How do you measure strength of a rule?

SixNein
Oct14-09, 04:42 PM
How do you measure strength of a rule?

Through the means of consistency.

I personally think Kant is off base. Counting is one human field that can be found in nature. A wolf can count, and it doesn't use its fingers. The concept of numbers is extremely primitive even though the definition of numbers is quite complex. Although our counting abilities are developed through external means, life could find the means to count through thought.

JoeDawg
Oct14-09, 11:46 PM
Through the means of consistency.


Consistency demands that you have at least 2 axioms, how do you select the first one?
This is where experience comes in. Even the very idea of 'consistency' comes from experience. We value consistency because of its value in predicting outcomes which are beneficial to us. We evolved this ability, because its benefitial to survival.

Although our counting abilities are developed through external means, life could find the means to count through thought.

And a millions monkeys typing on keyboards for an infinite amount of time could write the complete works of shakespeare. But 99.9999...% of what they churn out would be nonesense, and some would be 'consistent' but not resemble reality.

Math was invented by generalizing experience.

SixNein
Oct15-09, 02:11 AM
Consistency demands that you have at least 2 axioms, how do you select the first one?
This is where experience comes in. Even the very idea of 'consistency' comes from experience. We value consistency because of its value in predicting outcomes which are beneficial to us. We evolved this ability, because its benefitial to survival.



And a millions monkeys typing on keyboards for an infinite amount of time could write the complete works of shakespeare. But 99.9999...% of what they churn out would be nonesense, and some would be 'consistent' but not resemble reality.

Math was invented by generalizing experience.

Thought is an experience. Mathematics is a manor of symbolic thinking.


When was math invented exactly? Mathematical abilities can be found in other species.

JoeDawg
Oct15-09, 04:58 AM
Thought is an experience. Mathematics is a manor of symbolic thinking.

Thought is qualitatively different from sense experience.

When was math invented exactly? Mathematical abilities can be found in other species.
Hard to say, but geometry goes back at least as far as the Ancient Egyptians. Before writing, I'm not sure one could even have a formal system.

Mathematical ability derives from logical ability, which comes from observing the world.
If you've ever watched a baby learn, you'll see how they start to form logical patterns.

Formalized mathematics is different from ability however. Simple counting doesn't really require a formal system. Few, some, many.... is counting.

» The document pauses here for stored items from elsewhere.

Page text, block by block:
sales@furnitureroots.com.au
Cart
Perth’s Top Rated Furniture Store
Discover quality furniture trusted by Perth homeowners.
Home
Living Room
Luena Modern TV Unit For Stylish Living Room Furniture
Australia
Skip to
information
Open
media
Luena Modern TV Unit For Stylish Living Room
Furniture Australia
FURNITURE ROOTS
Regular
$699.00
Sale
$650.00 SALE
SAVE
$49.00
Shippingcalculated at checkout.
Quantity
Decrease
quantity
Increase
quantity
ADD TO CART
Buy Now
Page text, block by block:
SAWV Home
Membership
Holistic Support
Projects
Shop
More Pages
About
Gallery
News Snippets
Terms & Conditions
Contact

A formal system of math probably requires writing.

SixNein
Oct15-09, 07:48 AM
Thought is qualitatively different from sense experience.

Hard to say, but geometry goes back at least as far as the Ancient Egyptians. Before writing, I'm not sure one could even have a formal system.

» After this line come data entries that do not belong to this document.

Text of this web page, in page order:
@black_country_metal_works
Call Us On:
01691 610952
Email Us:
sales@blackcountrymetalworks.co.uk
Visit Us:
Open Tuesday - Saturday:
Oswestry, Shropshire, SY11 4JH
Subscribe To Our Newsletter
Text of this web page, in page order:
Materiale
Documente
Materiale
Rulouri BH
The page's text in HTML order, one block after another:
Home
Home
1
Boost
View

Mathematical ability derives from logical ability, which comes from observing the world.
If you've ever watched a baby learn, you'll see how they start to form logical patterns.

Formalized mathematics is different from ability however. Simple counting doesn't really require a formal system. Few, some, many.... is counting.

A formal system of math probably requires writing.

In the particular situation we are discussing, the person probably can't do much math. In fact, a person isolated from the rest of humanity could not do much either. But I believe the person could grasp the concept of numbers without senses. Could you tell if you had more than one thought?

JoeDawg
Oct16-09, 02:45 AM
Could you tell if you had more than one thought?

I think this is one of the problems faced by those who want to create an AI. I think our consciousness is a function of interacting experiences from multiple stimuli. Creating a brain in box, or brain in a vat, means there is really only one source of stimuli. If we want to mimic intelligence, I think we need to include a variety of input sources. A robot with eyes, ears... a sense of touch....etc..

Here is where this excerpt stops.